Он ощупал трепещущие мышцы, припоминая то, что произошло.

Он убрался из-под платформы в темноту, забыв про «Пшик». Потом сообразил, что они могли сесть ему на хвост, ориентируясь на стук подвесника. Он вырубил движок и лег в дрейф. Связался с берегом и сообщил, что возвращается на электромоторе. К тому времени Маккенна трепыхался на палубе, сотрясаемый приступами изнурительных судорог. Дышал он с трудом и несколько раз терял сознание.

Потом из мрака вынырнул вертолет. Он завис над Маккенной, будто ангел с прожекторами и развернутой веревочной лестницей. В моторку спрыгнули люди в гидрокостюмах. На него надели специальную сбрую, и он, крутясь, вознесся в черное небо. На твердом полу вертушки над Маккенной, озабоченно хмурясь, встала женщина с большим шприцем. Распухший язык не слушался, и он не смог объяснить, что все не так просто. Женщина всадила ему полную дозу, и сердце забухало как молот. Это наконец разогнало одурь, но не избавило от внезапных прострелов в груди, ноге и других частях тела, возле которых, сколько он помнил, розовых веревок не было в помине.

Женщина между тем сделала ему еще какие-то инъекции, и тогда весь грохочущий, лязгающий вертолет отъехал на второй план. Все это напоминало фрагмент ночного телепоказа: увлекательность на троечку и сюжет смутно знаком. Женщина что-то рявкала в нашлемный микрофон и донимала Маккенну вопросами, но это была уже абстракция и строго говоря, не его забота.

Следующие несколько часов промелькнули кадрами из фильма, который назавтра не можешь вспомнить. Струи теплого душа, встроенного в серый больничный кафель; на кафеле лежит Маккенна. Незнакомый врач в белом втолковывает, как им придется что-то там денатурировать, он говорит, говорит, и занимательности в его объяснениях примерно столько же, сколько в школьном уроке химии. У Маккенны просят согласия на некое лечебное мероприятие, и он с радостью дает его в обмен на обещание отвязаться.

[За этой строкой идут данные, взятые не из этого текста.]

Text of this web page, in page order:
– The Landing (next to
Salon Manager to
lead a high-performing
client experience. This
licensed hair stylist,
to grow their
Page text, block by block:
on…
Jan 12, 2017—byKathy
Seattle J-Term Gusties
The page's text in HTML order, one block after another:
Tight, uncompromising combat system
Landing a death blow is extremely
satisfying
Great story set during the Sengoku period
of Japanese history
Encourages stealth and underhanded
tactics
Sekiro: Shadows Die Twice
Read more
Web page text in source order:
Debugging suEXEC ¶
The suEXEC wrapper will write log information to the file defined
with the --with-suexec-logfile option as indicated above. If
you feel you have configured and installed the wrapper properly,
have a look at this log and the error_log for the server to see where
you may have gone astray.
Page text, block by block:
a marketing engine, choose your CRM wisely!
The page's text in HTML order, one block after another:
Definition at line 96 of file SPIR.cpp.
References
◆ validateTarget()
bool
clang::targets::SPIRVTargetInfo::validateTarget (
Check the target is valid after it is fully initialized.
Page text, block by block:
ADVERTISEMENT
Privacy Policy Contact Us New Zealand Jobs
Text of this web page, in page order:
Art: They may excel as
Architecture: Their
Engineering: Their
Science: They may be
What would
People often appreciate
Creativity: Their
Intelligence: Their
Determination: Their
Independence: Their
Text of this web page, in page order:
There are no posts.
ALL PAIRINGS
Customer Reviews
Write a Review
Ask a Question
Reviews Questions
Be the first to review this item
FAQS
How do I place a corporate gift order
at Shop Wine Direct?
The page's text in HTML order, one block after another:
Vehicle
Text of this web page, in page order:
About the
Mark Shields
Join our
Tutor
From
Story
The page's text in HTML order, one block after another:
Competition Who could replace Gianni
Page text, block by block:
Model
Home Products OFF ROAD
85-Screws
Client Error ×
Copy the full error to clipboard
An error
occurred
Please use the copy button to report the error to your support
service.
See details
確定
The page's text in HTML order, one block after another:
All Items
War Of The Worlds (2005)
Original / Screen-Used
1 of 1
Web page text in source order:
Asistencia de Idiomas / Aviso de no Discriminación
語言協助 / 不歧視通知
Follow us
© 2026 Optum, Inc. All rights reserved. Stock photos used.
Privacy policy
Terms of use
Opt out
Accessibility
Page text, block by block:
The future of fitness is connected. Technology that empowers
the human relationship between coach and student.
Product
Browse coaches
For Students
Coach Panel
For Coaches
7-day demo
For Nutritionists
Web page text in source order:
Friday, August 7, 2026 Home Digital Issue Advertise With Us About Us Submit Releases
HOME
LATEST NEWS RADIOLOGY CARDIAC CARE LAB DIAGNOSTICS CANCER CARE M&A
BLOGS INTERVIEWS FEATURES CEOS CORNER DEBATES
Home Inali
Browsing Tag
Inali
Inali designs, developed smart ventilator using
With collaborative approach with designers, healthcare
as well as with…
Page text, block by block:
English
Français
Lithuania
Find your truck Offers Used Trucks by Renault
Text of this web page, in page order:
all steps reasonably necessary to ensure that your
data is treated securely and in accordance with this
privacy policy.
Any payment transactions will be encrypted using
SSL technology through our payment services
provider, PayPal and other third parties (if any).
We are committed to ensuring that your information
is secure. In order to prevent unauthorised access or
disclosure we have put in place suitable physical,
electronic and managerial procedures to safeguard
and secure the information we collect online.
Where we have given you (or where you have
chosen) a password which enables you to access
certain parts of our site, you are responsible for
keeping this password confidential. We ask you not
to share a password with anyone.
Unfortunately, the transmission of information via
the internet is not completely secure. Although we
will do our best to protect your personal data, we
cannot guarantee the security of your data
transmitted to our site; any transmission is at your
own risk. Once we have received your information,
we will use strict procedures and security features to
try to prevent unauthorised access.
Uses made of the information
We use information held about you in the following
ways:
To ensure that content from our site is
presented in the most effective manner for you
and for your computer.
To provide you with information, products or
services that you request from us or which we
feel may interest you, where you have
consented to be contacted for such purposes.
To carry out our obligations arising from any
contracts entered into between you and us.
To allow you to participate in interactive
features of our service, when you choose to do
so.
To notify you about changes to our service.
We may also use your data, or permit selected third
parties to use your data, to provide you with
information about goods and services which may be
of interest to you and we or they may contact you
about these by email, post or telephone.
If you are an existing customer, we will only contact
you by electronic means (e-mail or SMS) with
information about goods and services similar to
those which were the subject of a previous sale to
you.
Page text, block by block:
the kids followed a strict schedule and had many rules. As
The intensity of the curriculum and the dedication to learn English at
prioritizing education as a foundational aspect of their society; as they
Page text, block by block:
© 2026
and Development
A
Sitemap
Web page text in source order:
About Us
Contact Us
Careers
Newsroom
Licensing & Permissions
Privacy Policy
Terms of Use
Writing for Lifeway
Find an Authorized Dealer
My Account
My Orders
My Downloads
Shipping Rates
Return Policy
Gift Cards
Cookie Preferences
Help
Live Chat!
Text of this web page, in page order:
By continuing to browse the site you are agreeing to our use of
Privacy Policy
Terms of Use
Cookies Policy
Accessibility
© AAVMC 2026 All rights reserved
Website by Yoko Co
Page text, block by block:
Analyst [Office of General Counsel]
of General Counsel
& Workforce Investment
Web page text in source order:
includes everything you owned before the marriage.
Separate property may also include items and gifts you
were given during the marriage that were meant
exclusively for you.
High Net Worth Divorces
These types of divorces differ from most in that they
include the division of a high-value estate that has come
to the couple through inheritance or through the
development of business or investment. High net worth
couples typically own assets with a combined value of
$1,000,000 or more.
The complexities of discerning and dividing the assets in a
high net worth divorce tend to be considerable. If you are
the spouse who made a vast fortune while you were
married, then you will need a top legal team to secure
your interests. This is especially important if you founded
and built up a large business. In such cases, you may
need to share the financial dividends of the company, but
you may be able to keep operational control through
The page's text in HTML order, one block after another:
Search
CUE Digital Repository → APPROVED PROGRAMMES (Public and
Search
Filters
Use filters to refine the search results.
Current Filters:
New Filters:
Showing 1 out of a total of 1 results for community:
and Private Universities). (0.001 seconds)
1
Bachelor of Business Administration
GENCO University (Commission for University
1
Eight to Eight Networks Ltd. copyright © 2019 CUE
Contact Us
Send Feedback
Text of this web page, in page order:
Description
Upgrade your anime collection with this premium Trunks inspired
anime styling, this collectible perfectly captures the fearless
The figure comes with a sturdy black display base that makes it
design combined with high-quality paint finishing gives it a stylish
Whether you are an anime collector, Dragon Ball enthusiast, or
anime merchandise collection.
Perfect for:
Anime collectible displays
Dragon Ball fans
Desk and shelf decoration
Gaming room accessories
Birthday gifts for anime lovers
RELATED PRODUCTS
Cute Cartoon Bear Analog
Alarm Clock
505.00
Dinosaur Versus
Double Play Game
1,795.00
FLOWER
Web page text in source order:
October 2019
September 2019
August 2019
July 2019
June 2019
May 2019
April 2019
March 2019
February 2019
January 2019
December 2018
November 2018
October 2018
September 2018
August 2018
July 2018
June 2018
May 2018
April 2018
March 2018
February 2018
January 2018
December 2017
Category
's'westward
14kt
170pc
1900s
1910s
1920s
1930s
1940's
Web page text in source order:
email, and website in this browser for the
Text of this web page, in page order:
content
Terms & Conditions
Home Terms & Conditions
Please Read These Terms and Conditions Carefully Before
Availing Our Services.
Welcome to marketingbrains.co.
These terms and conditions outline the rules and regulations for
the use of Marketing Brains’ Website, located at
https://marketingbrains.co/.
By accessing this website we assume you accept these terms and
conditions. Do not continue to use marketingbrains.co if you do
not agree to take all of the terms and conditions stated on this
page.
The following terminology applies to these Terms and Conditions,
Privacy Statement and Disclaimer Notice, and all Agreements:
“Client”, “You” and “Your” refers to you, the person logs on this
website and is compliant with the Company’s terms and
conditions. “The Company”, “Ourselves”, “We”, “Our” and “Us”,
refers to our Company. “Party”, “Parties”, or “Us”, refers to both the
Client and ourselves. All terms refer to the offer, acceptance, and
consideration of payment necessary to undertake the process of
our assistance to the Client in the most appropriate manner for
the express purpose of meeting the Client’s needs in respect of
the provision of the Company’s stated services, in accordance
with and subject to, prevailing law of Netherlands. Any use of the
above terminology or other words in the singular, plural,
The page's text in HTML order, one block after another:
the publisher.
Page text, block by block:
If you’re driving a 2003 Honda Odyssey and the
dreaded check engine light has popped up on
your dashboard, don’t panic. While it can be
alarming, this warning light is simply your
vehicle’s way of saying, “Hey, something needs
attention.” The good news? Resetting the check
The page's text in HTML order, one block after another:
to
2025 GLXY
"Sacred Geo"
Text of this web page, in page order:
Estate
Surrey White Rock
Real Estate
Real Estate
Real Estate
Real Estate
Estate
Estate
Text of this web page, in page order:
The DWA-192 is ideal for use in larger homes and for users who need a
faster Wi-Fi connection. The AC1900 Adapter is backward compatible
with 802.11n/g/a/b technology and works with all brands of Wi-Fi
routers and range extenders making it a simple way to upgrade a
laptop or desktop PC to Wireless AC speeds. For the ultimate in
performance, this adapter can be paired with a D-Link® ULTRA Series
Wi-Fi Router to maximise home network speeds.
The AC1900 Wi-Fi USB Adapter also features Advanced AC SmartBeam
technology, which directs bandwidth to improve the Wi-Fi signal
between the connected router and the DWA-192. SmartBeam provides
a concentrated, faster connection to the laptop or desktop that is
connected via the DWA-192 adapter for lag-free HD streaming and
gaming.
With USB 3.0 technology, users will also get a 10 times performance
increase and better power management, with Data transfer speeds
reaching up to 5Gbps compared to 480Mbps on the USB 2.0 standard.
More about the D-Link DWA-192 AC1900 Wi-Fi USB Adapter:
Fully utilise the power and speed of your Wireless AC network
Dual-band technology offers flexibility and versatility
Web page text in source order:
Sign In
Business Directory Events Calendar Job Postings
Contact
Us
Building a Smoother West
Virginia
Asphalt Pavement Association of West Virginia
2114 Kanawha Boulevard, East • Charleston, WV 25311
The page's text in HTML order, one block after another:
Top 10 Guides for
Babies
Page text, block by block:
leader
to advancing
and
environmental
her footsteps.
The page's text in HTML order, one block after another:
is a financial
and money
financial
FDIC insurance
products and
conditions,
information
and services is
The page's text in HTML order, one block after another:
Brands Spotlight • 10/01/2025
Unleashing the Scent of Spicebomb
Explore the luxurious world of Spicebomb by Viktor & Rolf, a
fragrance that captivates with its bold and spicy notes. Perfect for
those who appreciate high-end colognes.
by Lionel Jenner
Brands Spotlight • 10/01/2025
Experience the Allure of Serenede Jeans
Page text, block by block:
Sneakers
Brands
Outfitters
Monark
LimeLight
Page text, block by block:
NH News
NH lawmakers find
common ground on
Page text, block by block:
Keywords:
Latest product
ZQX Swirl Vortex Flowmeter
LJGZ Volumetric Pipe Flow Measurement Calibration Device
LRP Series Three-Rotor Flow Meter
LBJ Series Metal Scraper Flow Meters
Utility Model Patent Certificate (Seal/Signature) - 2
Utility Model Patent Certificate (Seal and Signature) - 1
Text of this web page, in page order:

До него постепенно доходит, что ввиду Войны-с-наркотиками и ее процедурных требований белые халаты из реанимации не назначают ему болеутоляющих. На краю сознания брезжит: каково было бы юристу окочуриться от передозировки закона? Доктора Икс, потом Игрек и наконец Зет вынуждены умыть руки. Время равняется боли и еле плетется — тик… так…

Потом явился демерол, и спор благополучно разрешился.

На другой день он обнаружил дорожку из крохотных дырочек у себя на ноге. И на груди. По-видимому, большая часть этих точечных проколов у утопленников закрылась при разбухании, и на виду почти ничего не осталось.

Забежал судмедэксперт и говорил с Маккенной, словно с необычайно интересным музейным экспонатом. Зато он принес кортизоновую мазь на пробу, вдруг поможет, и она помогла. Маккенна сообразил, что судмед на самом деле врач, он не помнил какой. Он почему-то всегда думал о нем как о полицейском.

Два дня спустя команда федералов вывела его из дверей госпиталя и посадила в большой черный фургон. ФБР, разумеется, всецело заменяло местные власти, поэтому Маккенне вряд ли нужно было докладываться шефу или начальнику городского управления, тем паче, по большому счету, тот лучше всего умел позировать перед объективами.

В фургоне человек на переднем сиденье обернулся к Маккенне и улыбнулся. В улыбке не было ни грамма дружелюбия. Морпех.

— Где Темные Очки? — спросил Маккенна. Морпех озадаченно посмотрел на него и отвернулся, чтобы следить за дорогой. В гробовом молчании они приехали на Дельфиний остров.

Маккенну провели вверх по пандусу, вниз по коридору, по каким-то наклонным галереям, через странные округлые комнаты и, наконец, в маленький бокс, где от стен исходило бледное сияние. Пахло солоноватой сыростью; там его и оставили.

В дальней стене открылась раздвижная дверь, о которой Маккенна не подозревал. Вошел мужчина во всем белом, с громоздким ноутбуком. Следом вперевалку топал центаврий.

Маккенна не сумел бы ответить, как понял это, но перед ним был тот самый центаврий, за чьей посадкой на «Пшик» он подглядывал. Существо посмотрело на него знаменитыми глазами-щелочками. Потянуло непривычным запахом, который заставил Маккенну поморщиться.

Мужчина в белом уселся на один из двух принесенных с собой складных стульев и знаком велел Маккенне занять другой. Центаврий садиться не стал. Он осторожно поставил на пол маленькое устройство, грушу с распыляющей насадкой. Потом встал рядом с мужчиной и положил руки-ласты на большую клавиатуру ноутбука, приспособленную к моторике центавриев.